— Material to process —
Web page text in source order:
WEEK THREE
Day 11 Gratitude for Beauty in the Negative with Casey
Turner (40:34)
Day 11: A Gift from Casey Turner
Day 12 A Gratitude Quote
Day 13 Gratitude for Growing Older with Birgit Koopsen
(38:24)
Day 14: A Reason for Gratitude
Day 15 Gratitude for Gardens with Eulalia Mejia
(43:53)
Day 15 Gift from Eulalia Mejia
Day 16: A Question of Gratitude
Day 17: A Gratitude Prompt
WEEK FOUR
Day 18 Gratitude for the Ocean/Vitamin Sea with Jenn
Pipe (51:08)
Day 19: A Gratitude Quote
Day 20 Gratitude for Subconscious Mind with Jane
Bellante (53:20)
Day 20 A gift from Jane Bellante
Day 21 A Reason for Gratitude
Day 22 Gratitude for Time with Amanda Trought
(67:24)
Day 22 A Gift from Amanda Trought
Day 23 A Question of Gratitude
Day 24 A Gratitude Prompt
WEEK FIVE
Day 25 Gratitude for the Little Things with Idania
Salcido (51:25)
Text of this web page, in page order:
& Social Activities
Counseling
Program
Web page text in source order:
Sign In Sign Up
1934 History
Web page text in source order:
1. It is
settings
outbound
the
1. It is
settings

— Instructions to follow —
With nothing left out, copy the data above exactly.

— Result for this task —
Web page text in source order:
WEEK THREE
Day 11 Gratitude for Beauty in the Negative with Casey
Turner (40:34)
Day 11: A Gift from Casey Turner
Day 12 A Gratitude Quote
Day 13 Gratitude for Growing Older with Birgit Koopsen
(38:24)
Day 14: A Reason for Gratitude
Day 15 Gratitude for Gardens with Eulalia Mejia
(43:53)
Day 15 Gift from Eulalia Mejia
Day 16: A Question of Gratitude
Day 17: A Gratitude Prompt
WEEK FOUR
Day 18 Gratitude for the Ocean/Vitamin Sea with Jenn
Pipe (51:08)
Day 19: A Gratitude Quote
Day 20 Gratitude for Subconscious Mind with Jane
Bellante (53:20)
Day 20 A gift from Jane Bellante
Day 21 A Reason for Gratitude
Day 22 Gratitude for Time with Amanda Trought
(67:24)
Day 22 A Gift from Amanda Trought
Day 23 A Question of Gratitude
Day 24 A Gratitude Prompt
WEEK FIVE
Day 25 Gratitude for the Little Things with Idania
Salcido (51:25)
Text of this web page, in page order:
& Social Activities
Counseling
Program
Web page text in source order:
Sign In Sign Up
1934 History
Web page text in source order:
1. It is
settings
outbound
the
1. It is
settings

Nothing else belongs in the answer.